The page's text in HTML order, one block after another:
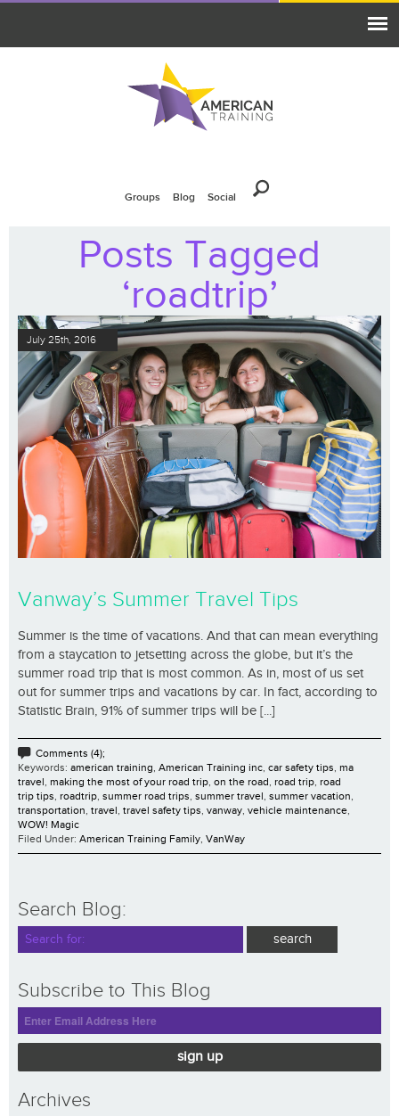
Groups Blog Social
Posts Tagged
‘roadtrip’
July 25th, 2016
Vanway’s Summer Travel Tips
Summer is the time of vacations. And that can mean everything
from a staycation to jetsetting across the globe, but it’s the
summer road trip that is most common. As in, most of us set
out for summer trips and vacations by car. In fact, according to
Statistic Brain, 91% of summer trips will be [...]
Comments (4);
Keywords: american training American Training inc car safety tips ma
travel making the most of your road trip on the road road trip road
trip tips roadtrip summer road trips summer travel summer vacation
transportation travel travel safety tips vanway vehicle maintenance
WOW! Magic
Filed Under: American Training Family VanWay
Search Blog:
Subscribe to This Blog
sign up
Archives

TASK INSTRUCTIONS: From the line that contains "Filed Under: American Training Family VanWay" down to the final line of the entries, print every line exactly as it is, and only those lines.

RESPONSE BELOW:
Filed Under: American Training Family VanWay
Search Blog:
Subscribe to This Blog
sign up
Archives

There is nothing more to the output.